Si actúas, te culparán.
Si no, morirán.
Aren respiró profundo.
Por primera vez desde que llegó a este mundo… Dudó un segundo.
Brakk se acercó.
—No voy a pedirte que te quedes —dijo el jefe del gremio—.
Pero recuerda esto.
Apretó el hombro de Aren.
—Si decides pelear en el centro… yo sostendré el borde.
Aren lo miró.
No había miedo en Brakk.
Solo decisión.
—No morirás por mí —dijo Aren.
Brakk sonrió.
—No.
Moriré si es necesario por la ciudad.
Aren asintió.
Y saltó.
La brecha rugía.
Las criaturas emergían sin fin.
Aren descendió directo al núcleo de la distorsión.
El suelo se desintegraba bajo sus pies.
—Esto no es una invasión —dijo—.
Es una señal.
En el centro, flotaba una esfera irregular de energía negra y blanca mezcladas.
—Un ancla híbrida —susurró Caelum—.
Si la destruyes brutalmente… el rebote alcanzará la ciudad.
—Entonces no la destruiré.
Aren extendió la mano.
Su oficio reaccionó.
Pero esta vez… algo fue distinto.
La energía no solo fue rechazada.
Fue absorbida.
Las grietas en la esfera comenzaron a expandirse hacia adentro.

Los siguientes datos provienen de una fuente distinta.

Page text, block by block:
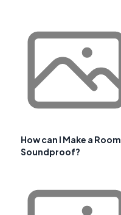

La brecha tembló violentamente.
—¿Qué estás haciendo?
—preguntó Vharzeth.
Aren apretó los dientes.
—Adaptándome.
La esfera colapsó hacia sí misma.
La brecha comenzó a cerrarse.
Las criaturas cayeron al suelo como polvo.
Desde las murallas, Brakk observó el fenómeno.
—No está destruyendo… —murmuró—.
Está reescribiendo.
El cielo sintió el cambio.
Aurelios se levantó lentamente de su trono.
—El oficio… evolucionó.
En la brecha, la esfera implosionó por completo.
Silencio.
Aren cayó de rodillas.
El suelo volvió a estabilizarse.
La fisura desapareció como si nunca hubiera existido.
En Karnel… nadie murió.
Aren respiraba con dificultad.
Una notificación apareció frente a él.
Oficio: GOD SLAYEREstado: Evolución parcial completadaNueva capacidad desbloqueada: Interferencia estructural Aren cerró los ojos.
—Ahora sí… empezamos.
En la muralla, Brakk sonrió.
Pero en el cielo… Por primera vez desde que existía el trono eterno… Aurelios sintió algo cercano a la preocupación.